→ **EXERCISE REQUIREMENTS**
Go through the listing below and write out exactly the lines from the one that mentions "Mileage 45,601 Stock: R318760A" through the one that mentions "Zoning determines what", minus the pictures.
#### MATERIAL FOR THIS EXERCISE
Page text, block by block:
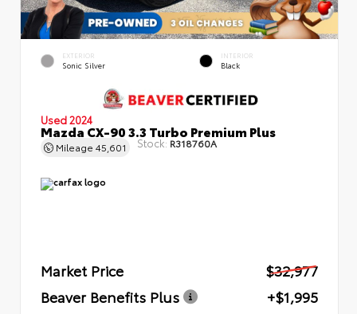
EXTERIOR
Sonic Silver
INTERIOR
Black
Used 2024
Mazda CX-90 3.3 Turbo Premium Plus
Mileage 45,601 Stock: R318760A
Market Price
$32,977
Beaver Benefits Plus
+$1,995
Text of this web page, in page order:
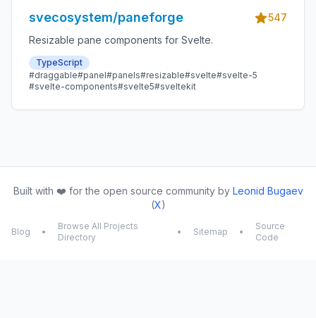
svecosystem/paneforge
547
Resizable pane components for Svelte.
TypeScript
#draggable#panel#panels#resizable#svelte#svelte-5
#svelte-components#svelte5#sveltekit
Built with ❤️ for the open source community by Leonid Bugaev
(X)
Blog •
Browse All Projects
Directory
• Sitemap •
Source
Code
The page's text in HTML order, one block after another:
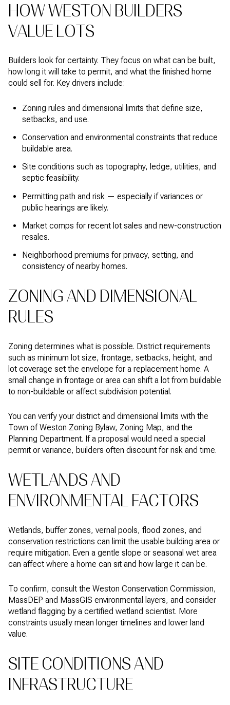
HOW WESTON BUILDERS
VALUE LOTS
Builders look for certainty. They focus on what can be built,
how long it will take to permit, and what the finished home
could sell for. Key drivers include:
Zoning rules and dimensional limits that define size,
setbacks, and use.
Conservation and environmental constraints that reduce
buildable area.
Site conditions such as topography, ledge, utilities, and
septic feasibility.
Permitting path and risk — especially if variances or
public hearings are likely.
Market comps for recent lot sales and new-construction
resales.
Neighborhood premiums for privacy, setting, and
consistency of nearby homes.
ZONING AND DIMENSIONAL
RULES
Zoning determines what is possible. District requirements
such as minimum lot size, frontage, setbacks, height, and
lot coverage set the envelope for a replacement home. A
small change in frontage or area can shift a lot from buildable
to non-buildable or affect subdivision potential.
You can verify your district and dimensional limits with the
Town of Weston Zoning Bylaw, Zoning Map, and the
Planning Department. If a proposal would need a special
permit or variance, builders often discount for risk and time.
WETLANDS AND
ENVIRONMENTAL FACTORS
Wetlands, buffer zones, vernal pools, flood zones, and
conservation restrictions can limit the usable building area or
require mitigation. Even a gentle slope or seasonal wet area
can affect where a home can sit and how large it can be.
To confirm, consult the Weston Conservation Commission,
MassDEP and MassGIS environmental layers, and consider
wetland flagging by a certified wetland scientist. More
constraints usually mean longer timelines and lower land
value.
SITE CONDITIONS AND
INFRASTRUCTURE
########
→ **RESPONSE TO THE TASK**
Mileage 45,601 Stock: R318760A
Market Price
$32,977
Beaver Benefits Plus
+$1,995
Text of this web page, in page order:
svecosystem/paneforge
547
Resizable pane components for Svelte.
TypeScript
#draggable#panel#panels#resizable#svelte#svelte-5
#svelte-components#svelte5#sveltekit
Built with ❤️ for the open source community by Leonid Bugaev
(X)
Blog •
Browse All Projects
Directory
• Sitemap •
Source
Code
The page's text in HTML order, one block after another:
HOW WESTON BUILDERS
VALUE LOTS
Builders look for certainty. They focus on what can be built,
how long it will take to permit, and what the finished home
could sell for. Key drivers include:
Zoning rules and dimensional limits that define size,
setbacks, and use.
Conservation and environmental constraints that reduce
buildable area.
Site conditions such as topography, ledge, utilities, and
septic feasibility.
Permitting path and risk — especially if variances or
public hearings are likely.
Market comps for recent lot sales and new-construction
resales.
Neighborhood premiums for privacy, setting, and
consistency of nearby homes.
ZONING AND DIMENSIONAL
RULES
Zoning determines what is possible. District requirements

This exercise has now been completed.